The article doesn't specifically say whether any of the code in question
was GPL. But with GPL code being so prevalent these days I'd guess
there's a decent chance that at least some of it was. I'd imagine that
either the article's author, Aleynikov, and/or his attorney might be
open to sharing some additional information with interested parties on this.

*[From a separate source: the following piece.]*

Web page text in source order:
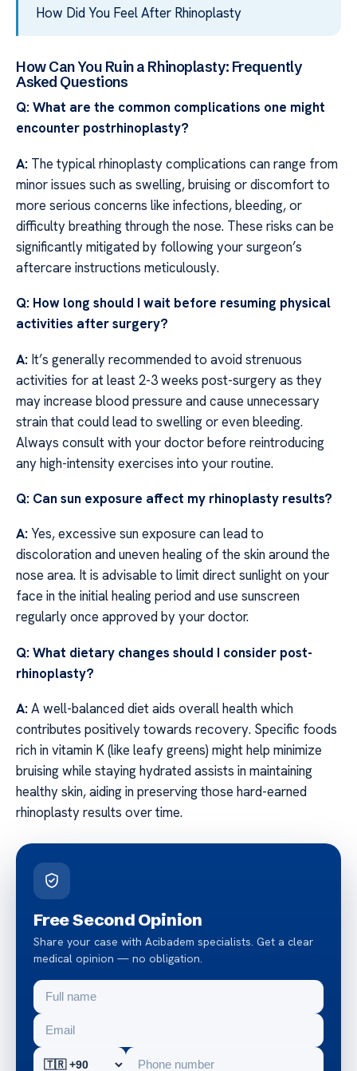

Hope this is helpful/useful info to someone.

Best,

DR
TJ
2013-08-03 11:04:52 UTC
Permalink
-----BEGIN PGP SIGNED MESSAGE-----
Hash: SHA1
Was just reading the recent article up at Vanity Fair about the arrest, trial, conviction, and jailing of developer Sergey Aleynikov who was accused of stealing code from Goldman Sachs.
(http://www.vanityfair.com/business/2013/09/michael-lewis-goldman-sachs-programmer)
I didn't realize it until reading this article, but apparently the case greatly involves open source code...
It would be useful to check the trial transcript.
Solomon Peachy
2013-08-03 11:38:40 UTC
Permalink
attorney even help up 2 copies of the same code - one with an open
source license on top, and then an identical copy with a Goldman
copyright. If this is true - and if Goldman did indeed do this
habitually - then this could constitute numerous violations of open
source licenses on their part.
At the end of the day though, the question is if GS ever distributed (or
"conveyed" or whatever) that internally-modified software to third
parties outside their walls. One of the main points of the article is
that GS was particularly rabid about keeping all of "their" software
pretty close to their chest.

So what GS did is pretty despicable, but highly unlikely to be a GPL
violation.

- Solomon
--
Solomon Peachy pizza at shaftnet dot org
Delray Beach, FL ^^ (email/xmpp) ^^
Quidquid latine dictum sit, altum viditur.
luke.leighton
2013-08-04 09:49:37 UTC
Permalink
Post by Solomon Peachy
attorney even help up 2 copies of the same code - one with an open
source license on top, and then an identical copy with a Goldman
copyright. If this is true - and if Goldman did indeed do this
habitually - then this could constitute numerous violations of open
source licenses on their part.
At the end of the day though, the question is if GS ever distributed (or
"conveyed" or whatever) that internally-modified software to third
parties outside their walls. One of the main points of the article is
that GS was particularly rabid about keeping all of "their" software
pretty close to their chest.
So what GS did is pretty despicable, but highly unlikely to be a GPL
violation.
yes. i have been in this situation before (of working in a class 2
military environment). so i researched whether there were any GPL
violations, and i came to the conclusion that there were not.

the logic is as follows:

* in the case where the developer has signed over all rights, what
would normally be "distribution" is NOT distribution, it is "Company
A's Copyright Material" being handed over to "Company A".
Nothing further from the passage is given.